Content starts

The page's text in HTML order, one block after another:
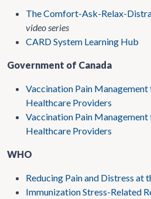
The Comfort-Ask-Relax-
video series
CARD System Learning Hub
Government of Canada
Vaccination Pain
Healthcare Providers
Vaccination Pain
Healthcare Providers
WHO
Reducing Pain and Distress at
Immunization Stress-Related
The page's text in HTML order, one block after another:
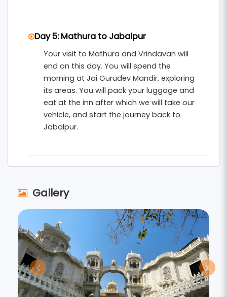
Day 5: Mathura to Jabalpur
Your visit to Mathura and Vrindavan will
end on this day. You will spend the
morning at Jai Gurudev Mandir, exploring
its areas. You will pack your luggage and
eat at the inn after which we will take our
vehicle, and start the journey back to
Jabalpur.
Gallery

Content ends

Leave the pictures out and restate the listing word for word.

» **Answer space**
The page's text in HTML order, one block after another:
The Comfort-Ask-Relax-
video series
CARD System Learning Hub
Government of Canada
Vaccination Pain
Healthcare Providers
Vaccination Pain
Healthcare Providers
WHO
Reducing Pain and Distress at
Immunization Stress-Related
The page's text in HTML order, one block after another:
Day 5: Mathura to Jabalpur
Your visit to Mathura and Vrindavan will
end on this day. You will spend the
morning at Jai Gurudev Mandir, exploring
its areas. You will pack your luggage and
eat at the inn after which we will take our
vehicle, and start the journey back to
Jabalpur.
Gallery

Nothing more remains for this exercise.